Overnight we lost the Ashes, the Wallabies got rolled by the All Blacks, and neither side has done much to be overly proud of for a few years. And let’s not mention the long list of NRL issues.
Why?
If you read the papers we have a problem in our society with anti-social behaviour. Young people in particular (18-30) are going out, binge drinking and then getting into fights. Drunk, violent out of control behaviour. Assault, sexual assault, domestic violence … the list goes on.
Each time it comes back to the simple question – where was the ownership and respect for others?
The blame game shifts the problem onto our pubs and alcohol, but we all know that drinking just reduces inhibitions and encourages behaviour that respect and accountability keep in check.
How does this relate to our sporting idols?
Coincidentally, the vast bulk of our professional players are in the same age bracket (18-30). Each code has again a failure to accept ownership for your actions or respect your team-mates, the history of the sport or your opposition.
Win or lose, you still get paid!
Us Aussie’s have lost something – we’ve lost our sense of ownership, of accomplishment, of a fair go and respect. You see it everyday driving a car on our roads, in the papers, on the TV.
We no longer respect each other.
Everything comes so freely and easily, and everyone happens at a million miles an hour that we don’t take time to acknowledge the efforts of those before us, of those around us.

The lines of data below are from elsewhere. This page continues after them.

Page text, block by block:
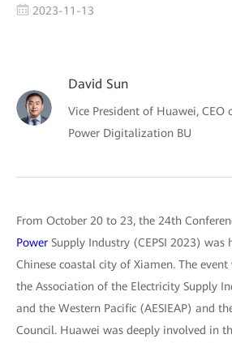
2023-11-13
David Sun
Vice President of Huawei, CEO
Power Digitalization BU
From October 20 to 23, the 24th
Power Supply Industry (CEPSI 2023) was
Chinese coastal city of Xiamen. The
the Association of the Electricity Supply
and the Western Pacific (AESIEAP) and
Council. Huawei was deeply involved in
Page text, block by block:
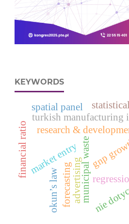
KEYWORDS
forecasting municipal waste
market entry
research &
advertising
turkish manufacturing
gnp
okun’s law nie
financial ratio
spatial panel
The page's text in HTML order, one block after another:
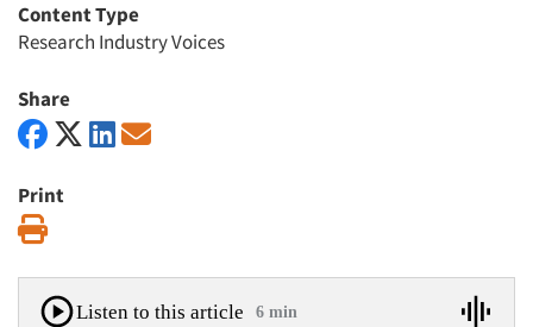
Content Type
Research Industry Voices
Share
Print
Listen to this article 6 min
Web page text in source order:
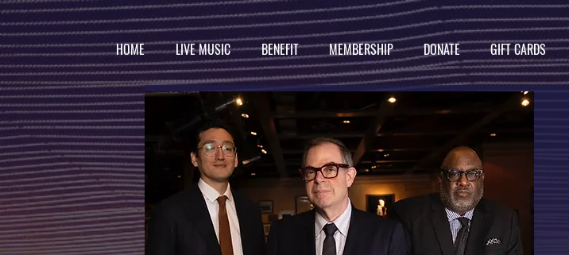
HOME LIVE MUSIC BENEFIT MEMBERSHIP DONATE GIFT CARDS
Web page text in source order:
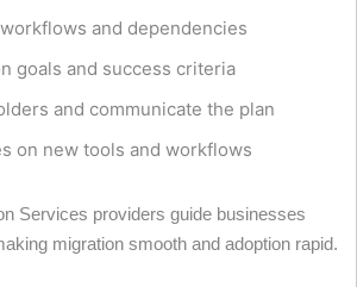
and dependencies
goals and success criteria
and communicate the plan
on new tools and workflows
Services providers guide businesses
migration smooth and adoption rapid.
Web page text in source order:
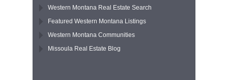
Western Montana Real Estate Search
Featured Western Montana Listings
Western Montana Communities
Missoula Real Estate Blog
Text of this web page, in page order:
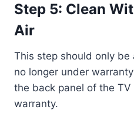
Step 5: Clean
Air
This step should only
no longer under
the back panel of the
warranty.
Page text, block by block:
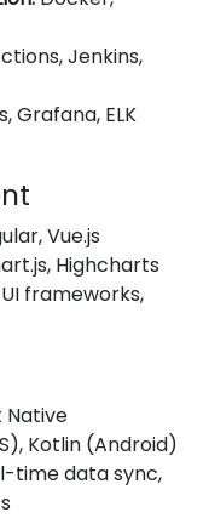
Jenkins,
Grafana, ELK
Vue.js
Highcharts
frameworks,
Native
Kotlin (Android)
time data sync,
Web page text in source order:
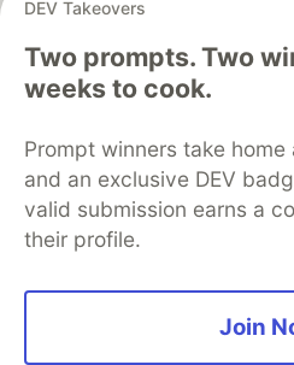
DEV Takeovers
Two prompts. Two
weeks to cook.
Prompt winners take home
and an exclusive DEV
valid submission earns a
their profile.
Join
DEV Community— A space to
development and manage
Home
DEV Challenges
Organization Accounts
DEV
Free Postgres Database
Code of Conduct
Privacy
Built on
Forem
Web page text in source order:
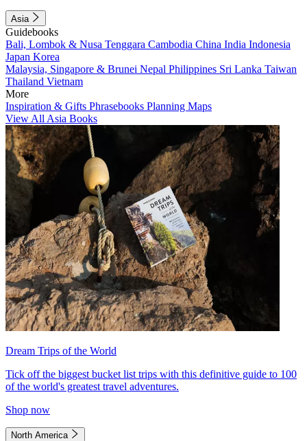
Asia
Guidebooks
Bali, Lombok & Nusa Tenggara Cambodia China India Indonesia
Japan Korea
Malaysia, Singapore & Brunei Nepal Philippines Sri Lanka Taiwan
Thailand Vietnam
More
Inspiration & Gifts Phrasebooks Planning Maps
View All Asia Books
Dream Trips of the World
Tick off the biggest bucket list trips with this definitive guide to 100
of the world's greatest travel adventures.
Shop now
North America
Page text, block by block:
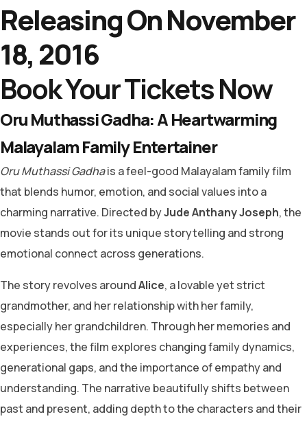
Releasing On November
18, 2016
Book Your Tickets Now
Oru Muthassi Gadha: A Heartwarming
Malayalam Family Entertainer
Oru Muthassi Gadhais a feel-good Malayalam family film
that blends humor, emotion, and social values into a
charming narrative. Directed byJude Anthany Joseph, the
movie stands out for its unique storytelling and strong
emotional connect across generations.
The story revolves aroundAlice, a lovable yet strict
grandmother, and her relationship with her family,
especially her grandchildren. Through her memories and
experiences, the film explores changing family dynamics,
generational gaps, and the importance of empathy and
understanding. The narrative beautifully shifts between
past and present, adding depth to the characters and their
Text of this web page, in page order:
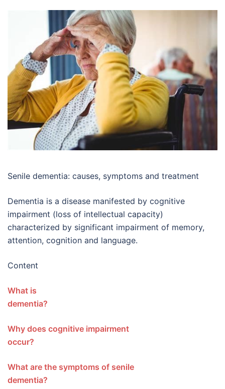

We have a generation who have grown up without knowing hardship, who generally don’t help others in unfortunate positions.
We’ve lost the ability to focus on the fair go, of fighting for our mates.
Our young blokes (and girls) needs lessons in humility, and respect. Can we consistently win on the paddock when we can’t win off the field?
I think the cultural cringe in this country is perpetuating the losing whinge.
Bring back some key values in our society by encouraging volunteering, hard work and respect, and we’ll start the see the same values and ethos creep into our professional sporting teams.
Our young people in society are not mentally tough, they’re not instilled in core values of respect and accountability, the response to confrontation or violence shows that. That poor ethos is perpetuating into our sporting codes and broadcast to the country in their exploits on and off the field.
Can we get back into winning form?
Yes, but not on talent alone. We need to build the right mentality in our society and in our sporting teams.
We all have a stake in getting this right, not just for the future success of our sporting teams, but for the future success of our country.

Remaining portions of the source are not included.